Records from a collection
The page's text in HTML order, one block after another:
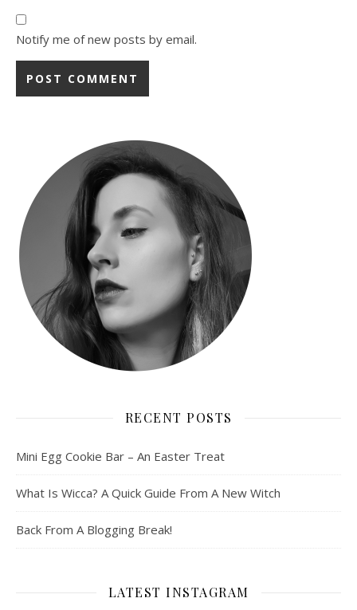
Notify me of new posts by email.
RECENT POSTS
Mini Egg Cookie Bar – An Easter Treat
What Is Wicca? A Quick Guide From A New Witch
Back From A Blogging Break!
LATEST INSTAGRAM
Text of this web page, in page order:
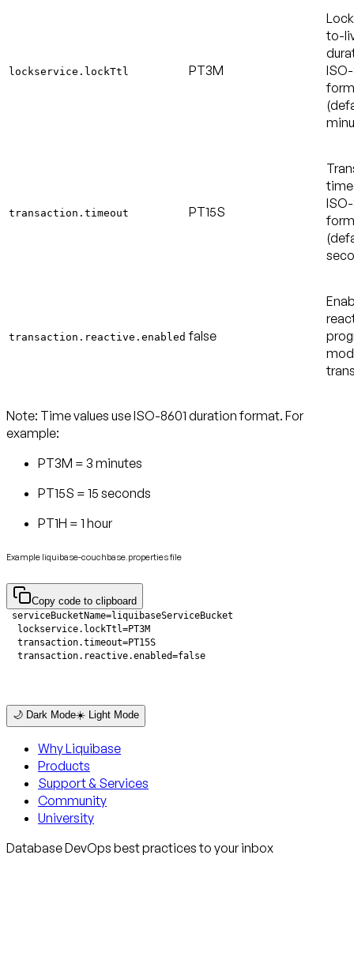
lockservice.lockTtl PT3M
to-
transaction.timeout PT15S
transaction.reactive.enabled false
Note: Time values use ISO-8601 duration format. For
example:
PT3M = 3 minutes
PT15S = 15 seconds
PT1H = 1 hour
Example liquibase-couchbase.properties file
Copy code to clipboard
  transaction.reactive.enabled=false
🌙 Dark Mode☀️ Light Mode
Why Liquibase
Products
Support & Services
Community
University
Database DevOps best practices to your inbox
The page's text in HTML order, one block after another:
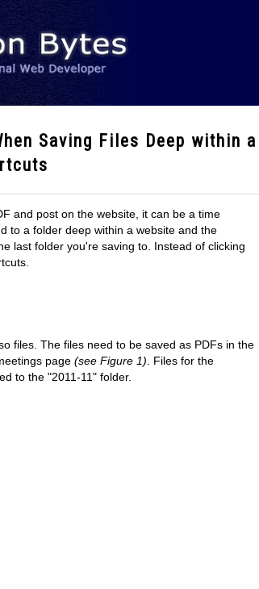
Saving Files Deep within a
and post on the website, it can be a time
to a folder deep within a website and the
last folder you're saving to. Instead of clicking
files. The files need to be saved as PDFs in the
page(see Figure 1). Files for the
to the "2011-11" folder.
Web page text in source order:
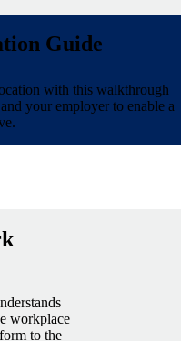
Guide
with this walkthrough
your employer to enable a
hiring-abroad-
workplace
to the
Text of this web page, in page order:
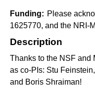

→ What the exercise asks:
The reply must hold every line above exactly as written and none of the pictures.

→ Answer box:
The page's text in HTML order, one block after another:
Notify me of new posts by email.
RECENT POSTS
Mini Egg Cookie Bar – An Easter Treat
What Is Wicca? A Quick Guide From A New Witch
Back From A Blogging Break!
LATEST INSTAGRAM
Text of this web page, in page order:
lockservice.lockTtl PT3M
to-
transaction.timeout PT15S
transaction.reactive.enabled false
Note: Time values use ISO-8601 duration format. For
example:
PT3M = 3 minutes
PT15S = 15 seconds
PT1H = 1 hour
Example liquibase-couchbase.properties file
Copy code to clipboard
  transaction.reactive.enabled=false
🌙 Dark Mode☀️ Light Mode
Why Liquibase
Products
Support & Services
Community
University
Database DevOps best practices to your inbox
The page's text in HTML order, one block after another:
Saving Files Deep within a
and post on the website, it can be a time
to a folder deep within a website and the
last folder you're saving to. Instead of clicking
files. The files need to be saved as PDFs in the
page(see Figure 1). Files for the
to the "2011-11" folder.
Web page text in source order:
Guide
with this walkthrough
your employer to enable a
hiring-abroad-
workplace
to the
Text of this web page, in page order:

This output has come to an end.